Ready to decide what your floors need before you list? Get a flooring consultation with HOMEstretch.
Frequently Asked Questions
Is LVP or hardwood better for resale value?
It depends on your home's price point. Hardwood recoups a higher percentage of its cost (70 to 80 percent) and is the buyer favorite in higher-priced homes, while LVP recoups 50 to 70 percent but costs roughly half as much upfront, so the actual dollars lost at resale are often lower. For homes under about $400,000, many buyers prefer LVP for its low maintenance and waterproof performance. For most sellers, LVP is the better value; for higher-end homes, hardwood may be worth it.
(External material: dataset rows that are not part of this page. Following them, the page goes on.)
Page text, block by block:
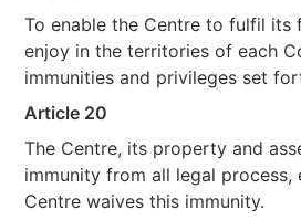
To enable the Centre to fulfil its
enjoy in the territories of each
immunities and privileges set
Article 20
The Centre, its property and
immunity from all legal process,
Centre waives this immunity.
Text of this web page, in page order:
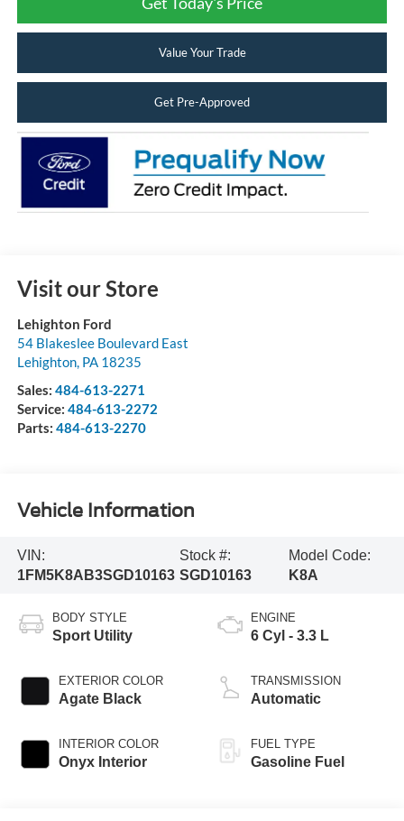
Value Your Trade
Get Pre-Approved
Visit our Store
Lehighton Ford
54 Blakeslee Boulevard East
Lehighton, PA 18235
Sales: 484-613-2271
Service: 484-613-2272
Parts: 484-613-2270
Vehicle Information
VIN:
1FM5K8AB3SGD10163
Stock #:
SGD10163
Model Code:
K8A
BODY STYLE
Sport Utility
EXTERIOR COLOR
Agate Black
INTERIOR COLOR
Onyx Interior
ENGINE
6 Cyl - 3.3 L
TRANSMISSION
Automatic
FUEL TYPE
Gasoline Fuel
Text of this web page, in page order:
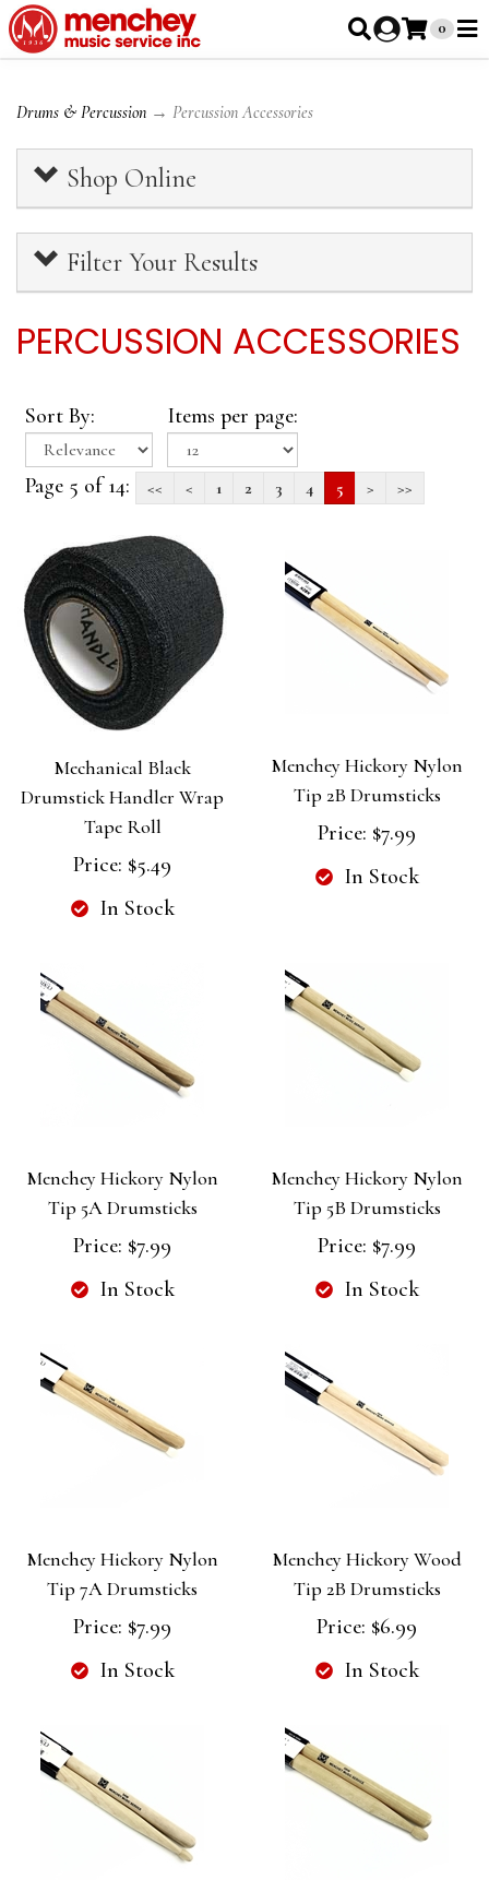
0
Drums & Percussion → Percussion Accessories
Shop Online
Filter Your Results
PERCUSSION ACCESSORIES
Sort By: Items per page:
Page 5 of 14: << < 1 2 3 4 5 > >>
Mechanical Black
Drumstick Handler Wrap
Tape Roll
Price: $5.49
In Stock
Menchey Hickory Nylon
Tip 2B Drumsticks
Price: $7.99
In Stock
Menchey Hickory Nylon
Tip 5A Drumsticks
Price: $7.99
In Stock
Menchey Hickory Nylon
Tip 5B Drumsticks
Price: $7.99
In Stock
Menchey Hickory Nylon
Tip 7A Drumsticks
Price: $7.99
In Stock
Menchey Hickory Wood
Tip 2B Drumsticks
Price: $6.99
In Stock
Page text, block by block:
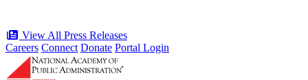
View All Press Releases
Careers Connect Donate Portal Login

How much does new flooring increase home value?
The return varies by material. Mid-range LVP typically recovers 50 to 70 percent of its installed cost, and new hardwood recovers 70 to 80 percent. The clear standout is refinishing existing hardwood, which the National Association of Realtors found recovered 147 percent of its cost in its 2022 Remodeling Impact Report. Beyond direct dollars, new or refreshed flooring also helps homes sell faster and show better, which protects your overall sale price.
Is it worth replacing carpet before selling?
Yes, if the carpet is stained, worn or holds odors. Worn carpet is one of the top reasons buyers lose interest, and it's a cost buyers don't want to take on after moving in. In main living areas, replacing carpet with LVP usually delivers the most impact. In bedrooms, fresh neutral carpet is an affordable, acceptable option in many markets. If your carpet is clean, neutral and in good shape, a professional deep clean may be enough.
Does LVP flooring appeal to buyers?
Yes. Quality luxury vinyl plank is well-received by buyers in 2026, especially when it replaces worn carpet, dated tile or damaged flooring. It's waterproof, low-maintenance and increasingly realistic in mimicking wood grain. For best buyer reaction, choose warm tones, wider planks, a matte finish and an embossed texture rather than high-gloss vinyl that can look plasticky.
Should I refinish or replace my hardwood floors before selling?
Refinish them. Refinishing existing hardwood costs roughly $3 to $8 per square foot, far less than the $6 to $25 per square foot for new hardwood installation, and it delivers the highest cost recovery of any flooring project. Refinished floors look like new, signal a well-maintained home and appeal strongly to buyers. Replacement only makes sense if the existing wood is too damaged or thin to be sanded again.